Hi again, Adam. I don't know if you have further thoughts, having read those other two essays I mentioned, but I've been pondering your comment. It seems to me that it's the apparent rigidity of Solzhenitsyn's admonition that you are questioning...perhaps wondering why I included his quote at the end when it seems so unforgiving or immovable?
I have to admit, I don't read him making a rigid "never ever bend from the truth" claim so much as I hear him saying that we must resist attempts by authorities to gaslight us into agreeing that falsity is truth, black is white. I've always read his words in the context of his experiences under totalitarian rule, so I associate him with broad dissident movements rather than with the relative minutiae of interpersonal conflicts or relationships. And I do realize, even as I write that, that those things all exist along the same spectrum: at some point interpersonal interactions may indeed end up subsumed by a dissident movement—at least if it is to succeed.
But in juxtaposing the smaller good vs the greater good, for example, you point out that you would not resist using cross-sex pronouns with someone on their deathbed. Well, I wouldn't either. For one thing, gender specific pronouns are typically used when talking *about* a trans identifying person, not when talking *to* them, so that specific scenario isn't all that likely to occur. But even if it did, the good in caring for that dying person without adding upset to their final days would far outweigh any "wrong" in having signaled apparent agreement with something you believe is untrue. So I don't think there is any truly conflicting binary there. OTHO, I think a trickier situation would be if the kindness of going along with falsity was in conflict with actual harm to others by denying the truth. I put Lia Thomas and his "win" in that category, for example: there was actual injustice to actual women done in the name of advancing/defending the false notion that he is a woman. The "good" of that male-is-female pretense did not outweigh the harm that accrued from it.

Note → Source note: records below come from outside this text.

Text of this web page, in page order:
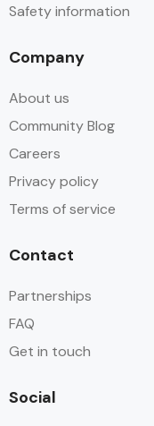
Safety information
Company
About us
Community Blog
Careers
Privacy policy
Terms of service
Contact
Partnerships
FAQ
Get in touch
Social

And speaking of Lia, with regard to those other athletes who defended his right to swim in the women's competition, I stated in my essay that it's possible they were speaking from sincere conviction that it was the right thing to do. And I pointed out that it is exactly that impulse—to be kind and accommodating—that is being insidiously exploited (weaponized?) by ideologues to convince well-intentioned people that the morally righteous thing to do is, in fact, to agree that black is white, male is female, falsity is truth. Which brings me to the crux of the problem (as I see it):
Is kindness/doing the right thing by others always accompanied by good feelings like moral righteousness or friendship/solidarity with others? Is it possible that true kindness can actually feel hurtful to those we are helping? Feel hard and painful to the person seeking to be kind? Does tough love exist? Should kindness and righteousness be defined by feelings—of warmth, connection, inclusivity? I suspect the answers are No, Yes, Yes, Yes, and No, in that order. But I also think that in this era of running from pain and discomfort in any form, it will be a hard sell.

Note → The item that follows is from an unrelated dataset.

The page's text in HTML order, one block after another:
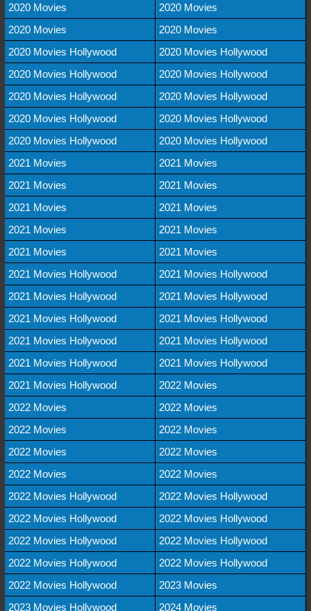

I’m at a conference for several days so in a spin cycle of meetings and responsibilities, but had a chance to read the two articles you mentioned. Hard not to have lots of thoughts after reading your articles - essays? - and there’s an observation of my own I’d like to share, but I will need to wait for a calm minute here. Great to discover your work, Leah. It’s why I’m on here. Amazing platform for exactly this.
Hi Adam,
You may have moved on from the initial energy of our exchange (I know how time and the goings-on of life can carry us along), but I want to share this piece I just read from a wonderful writer and thinker I subscribe to. He gets into the question of refusing to "live by lies" and why it matters. I think you might find it worthwhile.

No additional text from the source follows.